**EXERCISE GOAL**
Starting at the first line of the data, print each line verbatim up to and including the line bearing "By Bharat Now 11/02/2026", omitting pictures.

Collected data
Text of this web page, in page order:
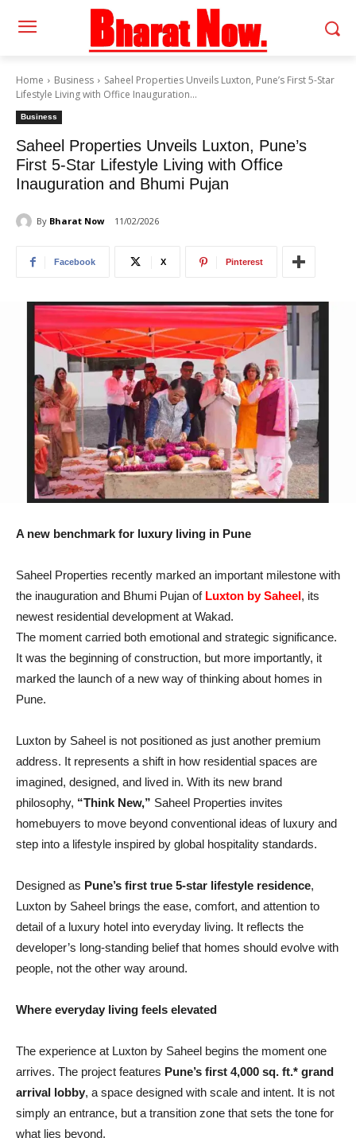
Home Business
Saheel Properties Unveils Luxton, Pune’s First 5-Star
Lifestyle Living with Office Inauguration...
Business
Saheel Properties Unveils Luxton, Pune’s
First 5-Star Lifestyle Living with Office
Inauguration and Bhumi Pujan
By Bharat Now 11/02/2026
Facebook X Pinterest
A new benchmark for luxury living in Pune
Saheel Properties recently marked an important milestone with
the inauguration and Bhumi Pujan of Luxton by Saheel, its
newest residential development at Wakad.
The moment carried both emotional and strategic significance.
It was the beginning of construction, but more importantly, it
marked the launch of a new way of thinking about homes in
Pune.
Luxton by Saheel is not positioned as just another premium
address. It represents a shift in how residential spaces are
imagined, designed, and lived in. With its new brand
philosophy, “Think New,” Saheel Properties invites
homebuyers to move beyond conventional ideas of luxury and
step into a lifestyle inspired by global hospitality standards.
Designed as Pune’s first true 5-star lifestyle residence,
Luxton by Saheel brings the ease, comfort, and attention to
detail of a luxury hotel into everyday living. It reflects the
developer’s long-standing belief that homes should evolve with
people, not the other way around.
Where everyday living feels elevated
The experience at Luxton by Saheel begins the moment one
arrives. The project features Pune’s first 4,000 sq. ft.* grand
arrival lobby, a space designed with scale and intent. It is not
simply an entrance, but a transition zone that sets the tone for
what lies beyond.
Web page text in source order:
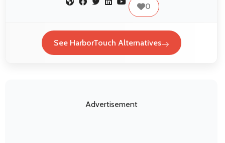
0
See HarborTouch Alternatives
Advertisement
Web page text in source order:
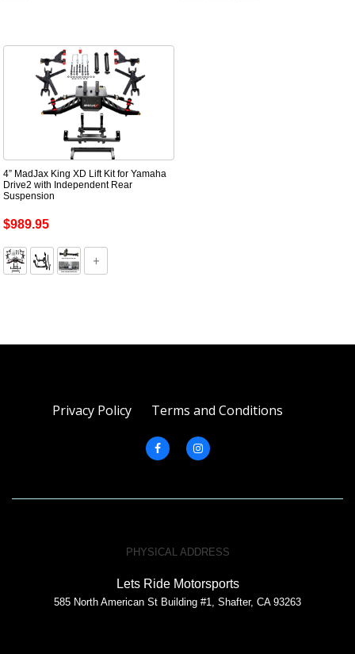
4” MadJax King XD Lift Kit for Yamaha
Drive2 with Independent Rear
Suspension
$989.95
Privacy Policy Terms and Conditions
PHYSICAL ADDRESS
Lets Ride Motorsports
585 North American St Building #1, Shafter, CA 93263
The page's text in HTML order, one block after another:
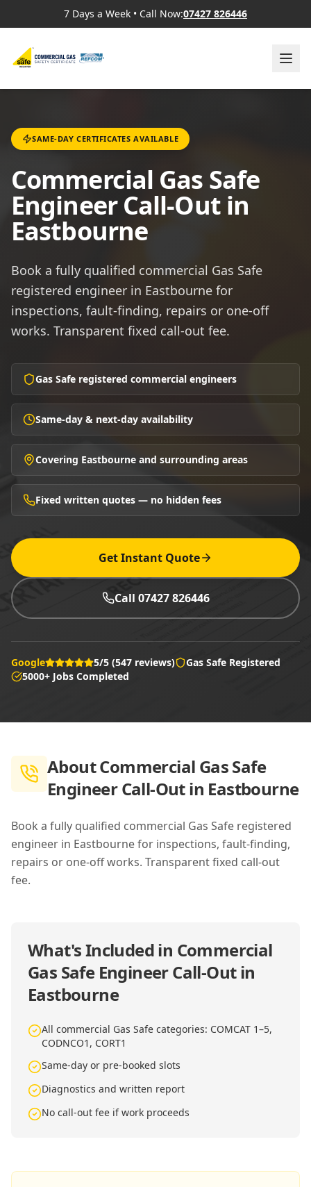
7 Days a Week • Call Now:07427 826446
SAME-DAY CERTIFICATES AVAILABLE
Commercial Gas Safe
Engineer Call-Out in
Eastbourne
Book a fully qualified commercial Gas Safe
registered engineer in Eastbourne for
inspections, fault-finding, repairs or one-off
works. Transparent fixed call-out fee.
Gas Safe registered commercial engineers
Same-day & next-day availability
Covering Eastbourne and surrounding areas
Fixed written quotes — no hidden fees
Get Instant Quote
Call 07427 826446
Google 5/5 (547 reviews)
Gas Safe Registered
5000+ Jobs Completed
AboutCommercial Gas Safe
Engineer Call-Out in Eastbourne
Book a fully qualified commercial Gas Safe registered
engineer in Eastbourne for inspections, fault-finding,
repairs or one-off works. Transparent fixed call-out
fee.
What's Included in Commercial
Gas Safe Engineer Call-Out in
Eastbourne
All commercial Gas Safe categories: COMCAT 1–5,
CODNCO1, CORT1
Same-day or pre-booked slots
Diagnostics and written report
No call-out fee if work proceeds
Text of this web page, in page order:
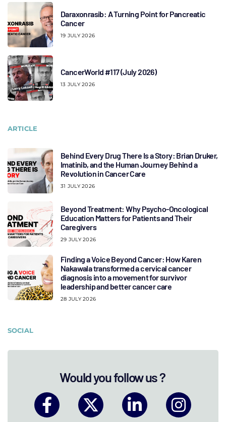
Daraxonrasib: A Turning Point for Pancreatic
Cancer
19 JULY 2026
CancerWorld #117 (July 2026)
13 JULY 2026
ARTICLE
Behind Every Drug There Is a Story: Brian Druker,
Imatinib, and the Human Journey Behind a
Revolution in Cancer Care
31 JULY 2026
Beyond Treatment: Why Psycho-Oncological
Education Matters for Patients and Their
Caregivers
29 JULY 2026
Finding a Voice Beyond Cancer: How Karen
Nakawala transformed a cervical cancer
diagnosis into a movement for survivor
leadership and better cancer care
28 JULY 2026
SOCIAL
Would you follow us ?
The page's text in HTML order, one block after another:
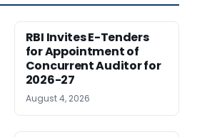
RBI Invites E-Tenders
for Appointment of
Concurrent Auditor for
2026-27
August 4, 2026
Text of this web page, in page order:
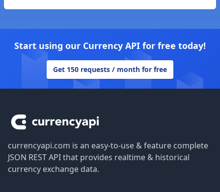
Start using our Currency API for free today!
Get 150 requests / month for free
currencyapi.com is an easy-to-use & feature complete
JSON REST API that provides realtime & historical
currency exchange data.
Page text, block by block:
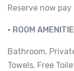
Reserve now pay
• ROOM
Bathroom,
Towels, Free
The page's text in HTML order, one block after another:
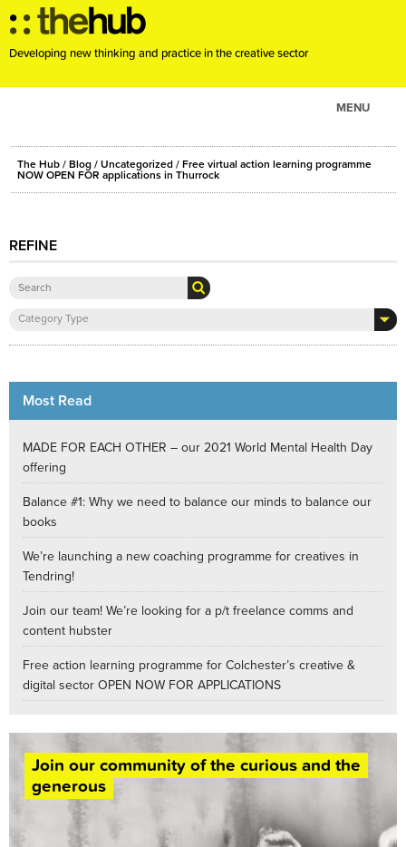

**OUTPUT OF THE EXERCISE**
Text of this web page, in page order:
Home Business
Saheel Properties Unveils Luxton, Pune’s First 5-Star
Lifestyle Living with Office Inauguration...
Business
Saheel Properties Unveils Luxton, Pune’s
First 5-Star Lifestyle Living with Office
Inauguration and Bhumi Pujan
By Bharat Now 11/02/2026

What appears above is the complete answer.